I was smart and careful with handwashing, food choices, avoiding restaurants, take out etc. I don't gather in groups much anyways even prior to the pandemic, the very limited family gatherings I do have during the year, are the ones I am trying to stay healthy for.
I requested Christmas Eve off last year and everything went smoothly but my anxiety was high. It triggered an IBS flare up and some issues during the party (I was starting my period early and didn't know it so I panicked and thought I had norovirus again) I barely survived that night.

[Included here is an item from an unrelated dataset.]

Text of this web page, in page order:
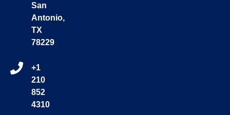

For 2024, I requested December 20th-25th off so I could hole myself up at my home and avoid people and places so I could be illness free for the big family Christmas Eve gathering. Everything was going smoothly with this until my boss's kid contracted a stomach bug and was sick on Monday 12-16 through Wednesday 12-18. Despite having 0 contact with her prior to this, I have been spiraling ever since. I feared she would get sick next (she didn't) but it's only been 5 days. I worked with her for two and a half hours on Thursday 12-19 and I avoided her like the plague. I got to leave early and start my PTO. (I would not be spiraling so hard these last few days if it wasn’t for this event) Every day since then I have sat here stewing in my own anxiety, eating only "safe foods", making my last trip to a store on the 20th, refusing to eat any of the food my parents made out of fear of illness.
All of this has been incredibly draining and difficult to maintain. This is the worst PTO I have ever used. I can't even enjoy it. Trying to avoid the most contagious, most violent, distressing sickness has been a battle. And I'm still not 100% safe in my crazy OCD brain. Thinking back to 12-24-22 and how things were so good and how quickly they spiraled into madness, the acute timing of it, hour by hour, how fresh and vivid the memory of that night is, and how my health has not been the same since is adding to the stress and anxiety. You do not simply "get over" a stomach bug these days. You are never "out of the woods" no matter how many days have passed since you think you've been exposed. I would trade so much to have the life back that I had prior to this.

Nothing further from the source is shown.